In February 1866 President Andrew Johnson vetoed the Freedmen’s Bureau extension act. On March 27th he vetoed the Civil Rights Act of 1866. Here’s an 1896 summary from The Struggle between President Johnson and Congress over Reconstruction by Charles Ernest Chadsey:
6. After the President had thus publicly stigmatized the opponents of his policy as instigators of a new rebellion, and classed Stevens, Sumner and Wendell Phillips as traitors to be compared with Davis, there could be no hope of reconciliation, and the Republican party grimly settled down to fight for its principles. The first important measure to take effect was the civil rights bill.
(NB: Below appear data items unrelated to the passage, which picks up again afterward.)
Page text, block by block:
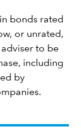
bonds rated
or unrated,
to be
including
by
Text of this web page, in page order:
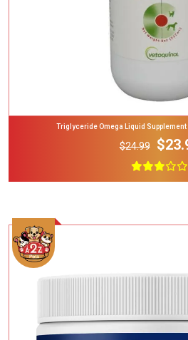
Triglyceride Omega Liquid Supplement
$24.99
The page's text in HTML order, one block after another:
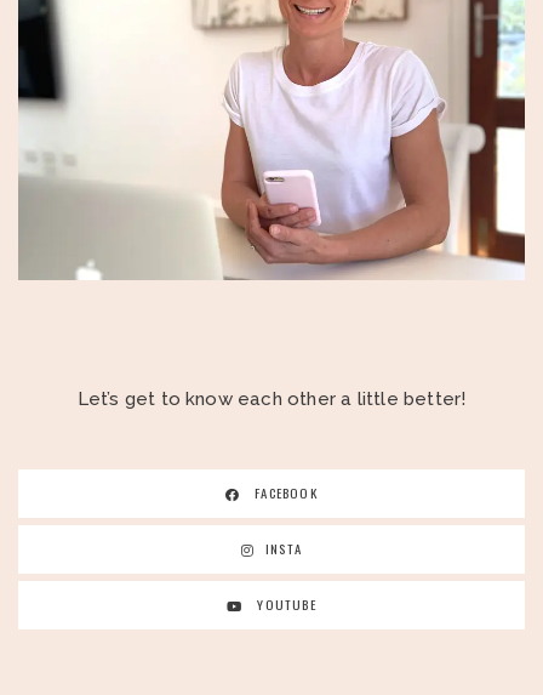
Let’s get to know each other a little better!
FACEBOOK
INSTA
YOUTUBE
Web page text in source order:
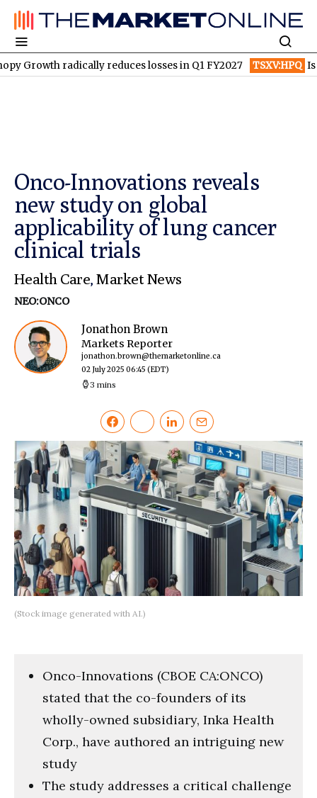
radically reduces losses in Q1 FY2027 TSXV:HPQ Is HPQ
Onco-Innovations reveals
new study on global
applicability of lung cancer
clinical trials
Health Care,Market News
NEO:ONCO
Jonathon Brown
Markets Reporter
jonathon.brown@themarketonline.ca
02 July 2025 06:45 (EDT)
3 mins
(Stock image generated with AI.)
Onco-Innovations (CBOE CA:ONCO)
stated that the co-founders of its
wholly-owned subsidiary, Inka Health
Corp., have authored an intriguing new
study
The study addresses a critical challenge
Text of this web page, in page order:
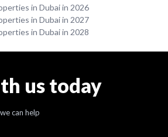
in Dubai in 2026
in Dubai in 2027
in Dubai in 2028
us today
can help
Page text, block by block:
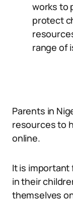
works to
protect
range of
Parents in
resources to
online.
It is important
in their
themselves
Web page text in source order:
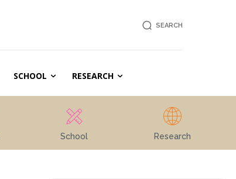
SEARCH
SCHOOL RESEARCH
School Research
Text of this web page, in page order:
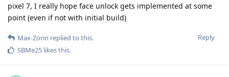
pixel 7, I really hope face unlock gets implemented at some
point (even if not with initial build)
Reply
Max-Zorin replied to this.
SBMe25 likes this.
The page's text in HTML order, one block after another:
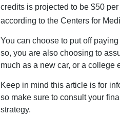
credits is projected to be $50
according to the Centers for
You can choose to put off
so, you are also choosing to
much as a new car, or a college
Keep in mind this article is for
so make sure to consult your
strategy.
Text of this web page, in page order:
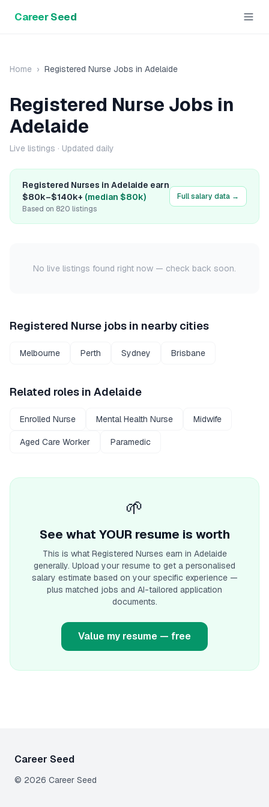
Career Seed
Home › Registered Nurse Jobs in Adelaide
Registered Nurse Jobs in
Adelaide
Live listings · Updated daily
Registered Nurses in Adelaide earn
$80k–$140k+ (median $80k)
Based on 820 listings
Full salary data →
No live listings found right now — check back soon.
Registered Nurse jobs in nearby cities
Melbourne Perth Sydney Brisbane
Related roles in Adelaide
Enrolled Nurse Mental Health Nurse Midwife
Aged Care Worker Paramedic
🌱
See what YOUR resume is worth
This is what Registered Nurses earn in Adelaide
generally. Upload your resume to get a personalised
salary estimate based on your specific experience —
plus matched jobs and AI-tailored application
documents.
Value my resume — free
Career Seed
© 2026 Career Seed
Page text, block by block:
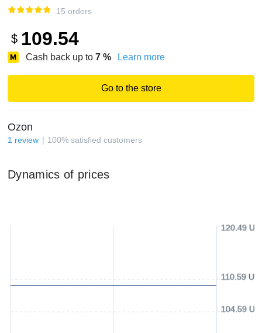
15 orders
$ 109.54
Cash back up to 7 % Learn more
Go to the store
Ozon
1 review 100% satisfied customers
Dynamics of prices
104.59
110.59
120.49
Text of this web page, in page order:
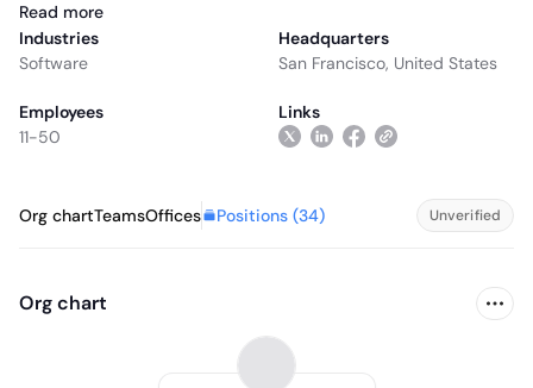
Read more
Industries
Software
Headquarters
San Francisco, United States
Employees
11-50
Links
Org chartTeamsOffices Positions (34) Unverified
Org chart
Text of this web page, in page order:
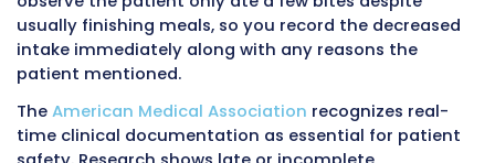
This memory-dependent approach created
problems. Nurses waited hours for
patient status changes. Documentation
increased because exact details faded. Care
coordination suffered when team members
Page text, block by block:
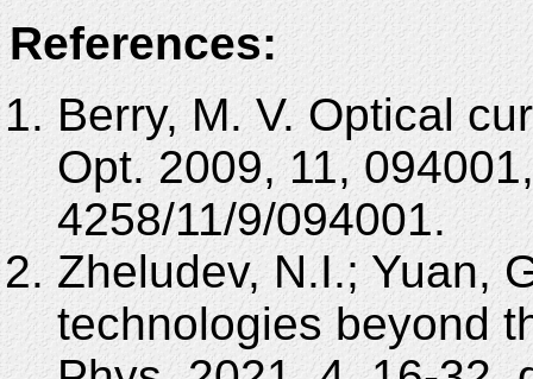
References:
Berry, M. V. Optical
Opt. 2009, 11,
4258/11/9/094001.
Zheludev, N.I.; Yuan,
technologies beyond

On the first day of the session Senator Wilson, of Massachusetts, had introduced a bill looking to the personal protection of the freedmen. It was aimed directly at the “black laws” of the Southern States, and declared all laws, statutes, acts, etc., of any description whatsoever, which caused any inequality of civil rights, in consequence of race or color, to be void. In his speech of December 13, 1865, explaining his reasons for introducing the bill, Wilson said that, while honest differences as to the expediency of negro suffrage might exist, he could not comprehend “how any humane, just and Christian man can, for a moment, permit the laws that are on the statute-books of the States in rebellion, and the laws that are now pending before their legislatures, to be executed upon men whom we have declared to be free. * * * To turn these freedmen over to the tender mercies of men who hate them for their fidelity to the country is a crime that will bring the judgment of heaven upon us.”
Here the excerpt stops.